MERS-CoV (originally referred to as novel coronavirus or nCoV) genetic sequencing has shown that it is similar to coronaviruses found in bats and is not the same as the virus that caused severe acute respiratory syndrome (SARS) in 2003. Patients with MERS typically develop severe acute respiratory illness with symptoms of fever, cough, and shortness of breath, although some patients were reported as having only a mild respiratory illness.

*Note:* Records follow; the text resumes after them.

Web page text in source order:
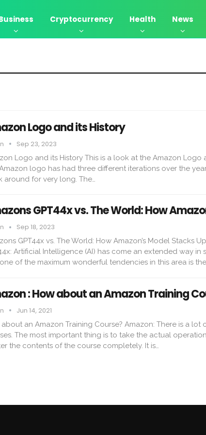
Cryptocurrency Health News
Logo and its History
Sep 23, 2023
Logo and its History This is a look at the Amazon
logo has had three different iterations over the
around for very long. The…
GPT44x vs. The World: How
Sep 18, 2023
GPT44x vs. The World: How Amazon’s Model Stacks
Artificial Intelligence (AI) has come an extended way
of the maximum wonderful tendencies in this area is
: How about an Amazon Training
Jun 14, 2021
about an Amazon Training Course? Amazon: There is a
The most important thing is to take the actual
the contents of the course completely. It is…
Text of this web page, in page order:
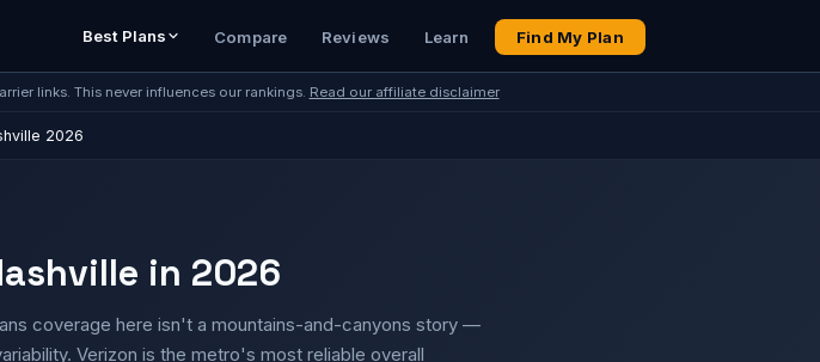
Best Plans Compare Reviews Learn Find My Plan
links. This never influences our rankings. Read our affiliate disclaimer
2026
in 2026
coverage here isn't a mountains-and-canyons story —
Verizon is the metro's most reliable overall

The CDC has developed molecular diagnostic kits for MERS-CoV, which are being made available to state health departments. Although there are currently no travel advisories in place, the CDC is advising individuals who develop a fever and symptoms of lower respiratory illness (such as cough and shortness of breath) within 10 days of traveling from countries in the Arabian Peninsula or neighboring countries to see their health care providers and mention their recent travel. State and local health departments are advised to report patients under investigation (PUI) for MERS-CoV to CDC. These include patients who have all of the following characteristics:
• Acute respiratory infection, which may include a fever greater than or equal to 38° C and cough.
• Suspicion of pulmonary parenchymal disease.
• A history of travel from the Arabian Peninsula and neighboring countries (Bahrain, Iraq, Iran, Israel, Jordan, Kuwait, Lebanon, Oman, Palestinian territories, Qatar, Saudi Arabia, Syria, the United Arab Emirates, and Yemen).
• No other etiology for the illness, including all clinically indicated tests for community acquired pneumonia.
Interim guidance documents for health care providers, health departments, and laboratories are available on the CDC website.
As yet, CDC officials have issued no travel advisories for the countries in which MERS has been detected, and they reported that they are in the process of discussing the development of possible vaccines with industry.